I have to second the parent poster: never heard or known anybody owning a gamecube here in italy. PS2 is ubiquitous, though: a huge lot of late 20s and 30s aged men got it. The Xbox is doing just a wee bit worse, IME.
The playstation has hooked a generation of people previously uninterested in gaming (mostly with soccer and racing games, this being italy, of course).
Actually, I think the gamecube is in the process of being discontinued from the shops.
The Gamecube was outsold by the PS2 and the Xbox worldwide. On the other hand, the handheld market favors Nintendo.
The same reasons they haven’t dine a good job competing with the Ipod. The same reason Nintendo has managed to do well with the Gamecube and DS, where Sony and MS have been bleeding themselves (MS mostly, but Sony isn’t doing great).
In what alternate reality is this? In my particular reality, sales of the PS2 are twice as high as that of the Gamecube and XBox combined. PS2 and Gamecube sales are down significantly this year (not surprising, given the next-gen consoles are coming out now), but the PS2’s ~20% drop is substantially smaller than Gamecube’s 50% drop. Game sales for the Gamecube are down about 30% as well. Nintendo’s operating profits are up this last year, but only because the Yen depreciated against the doller, and Nintendo has substantial foreign assets. Not counting these assets, their operating income is down 20% over the past nine months.
Comparing Nintendo to Apple is thus pretty off the mark.

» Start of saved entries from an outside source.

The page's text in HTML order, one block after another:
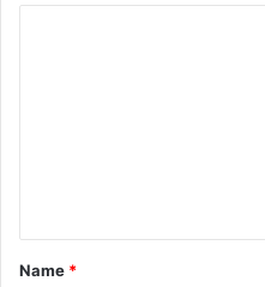
t
*
Name *
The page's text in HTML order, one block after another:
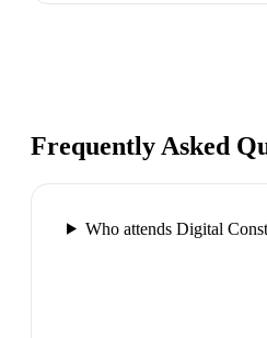
Frequently Asked
Who attends Digital
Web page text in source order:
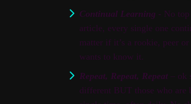
Continual Learning - No
article, every single one
matter if it’s a rookie, peer
wants to know it.
Repeat, Repeat, Repeat – ok
different BUT those who are
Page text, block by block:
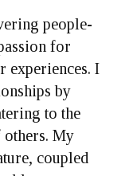
people-
for
experiences. I
by
to the
others. My
coupled

The iPod dominates the portable MP3 player market and Apple’s revenues and profits are on the upswing.
Comparing Apple to Sony is accurate in more ways than one. The PS2 and iPod did well not because of “vision”. “Vision” and “innovation” do not translate into sales. Making products that people want to buy translates into sales. Neither Apple nor Sony have been particularly innovative with the iPod and the PS2. However, both have executed their product extremely well, and created a focus on content in order to increase sales. Sony has been very good about getting PS2-exclusive content, and Apple has been very good about synergizing iTunes and the iPod. Both have challengers in the market that are either faster, more featureful, or cheaper, but both maintain their leading marketshare simply by making products that people want to buy.
I’ve been in the alternate reality where the common news had been, until the last 6 months or so, that Nintendo made decent profits on their consoles and games, rather than selling console units at losses in hopes users buying enough games, or just trying to fight Sony to be the unit to control your living room in ten years.

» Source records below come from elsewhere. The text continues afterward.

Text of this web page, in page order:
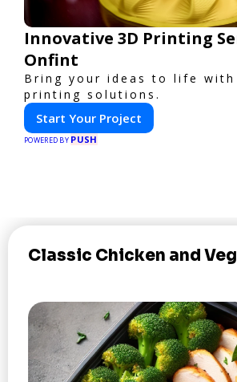
Innovative 3D Printing
Onfint
Bring your ideas to life with
printing solutions.
Start Your Project
POWERED BY PUSH
Classic Chicken and
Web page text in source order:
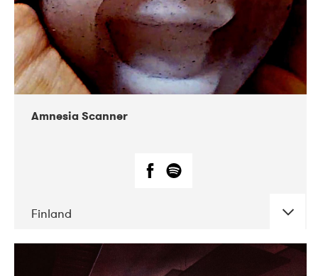
Amnesia Scanner
Finland
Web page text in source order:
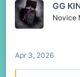
i
o
n
GG
Novice
Apr 3, 2026
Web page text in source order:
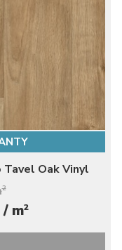
Oak Vinyl
2
/ m2
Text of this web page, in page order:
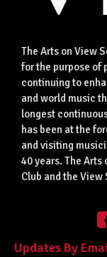
The Arts on View
for the purpose of
continuing to
and world music
longest
has been at the
and visiting
40 years. The Arts
Club and the
Updates By

Vision does not translate into sales, agreed–it translates into invention. The major PC manufacturers can’t take too many risks. This, however, is leaving them behind whitebox and Apple SFF units. If the Core Duo Mac Mini had a real video card, it could replace even the typical gamer’s desktop. OTOH, Shuttle is anything but dead…
Apple has failed before by taking risks. They got a winner with the iPod and have run with it. The Mac Mini similarly (much lesser in degree, obviously).

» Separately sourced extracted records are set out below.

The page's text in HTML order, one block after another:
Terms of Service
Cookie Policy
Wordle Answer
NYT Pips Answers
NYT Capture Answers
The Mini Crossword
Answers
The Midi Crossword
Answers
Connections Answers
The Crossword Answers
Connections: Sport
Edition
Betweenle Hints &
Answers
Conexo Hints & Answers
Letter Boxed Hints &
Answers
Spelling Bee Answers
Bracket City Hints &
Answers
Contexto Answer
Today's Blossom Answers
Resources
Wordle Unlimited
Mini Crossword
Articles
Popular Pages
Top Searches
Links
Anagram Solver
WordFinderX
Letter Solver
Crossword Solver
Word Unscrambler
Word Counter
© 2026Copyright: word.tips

The PS2 may not have been innovative, but the first Playstation was. The competition was terrible. They realized what the games were going to become, and they made a product that worked with that. Now, both Sony and MS are basically making mini PCs to draw gaming to consoles, more than anything else. It is entirely content and how they manage it–otherwise, they are identical. There has been little real change in them since the Playstation.
The iPod is now not innovative. It was, originally, though. It’s only early competition was the Nomad. Other players have still not caught up (note that I do not have an iPod, but one of those ‘other players’, instead ). Then, as now, there were competitors with some features it didn’t have…but none had the features it did have as well done. The same is true today, unless you really want features it lacks (like being a UMSD, or using standard batteries).
In both cases, there was either no cost premium, or it was only early on. What they had that their competitors did not at the time was something different, that showed itself to be something you might want. The Mac Mini is this. It’s not as versatile as a real PC, or even Shuttle XPC, but it has 90% of everything you need, some upgrade capacity, and good compromises all around. It’s even quiet in stock form.
Dell, HP, etc.. have cheap. Of the cheap, I’d go for eMachines. But, anyway, Apple offers value by the machine alone–OS X is icing (or wasted discs, once enough Linux distros fully support it). There is clearly a market, but trying to fight apple at their own game is taking a serious risk–not much less than making something completely different. The vision is involved in figuring out what product people didn’t know that they wanted to buy, or giving it a killer feature that the competition hasn’t figured out how to yet.
There is no product from Dell, FI, that is the least bit innovative or at all different from the competition.
I’ve been in the alternate reality where the common news had been, until the last 6 months or so, that Nintendo made decent profits on their consoles and games, rather than selling console units at losses in hopes users buying enough games, or just trying to fight Sony to be the unit to control your living room in ten years.
Sony sells consoles at a loss because they know they have the have enough buyers out there to move enough software to more than make up for it. So far, the strategy has worked well enough for them that they came out very far ahead on both the PS1 and PS2.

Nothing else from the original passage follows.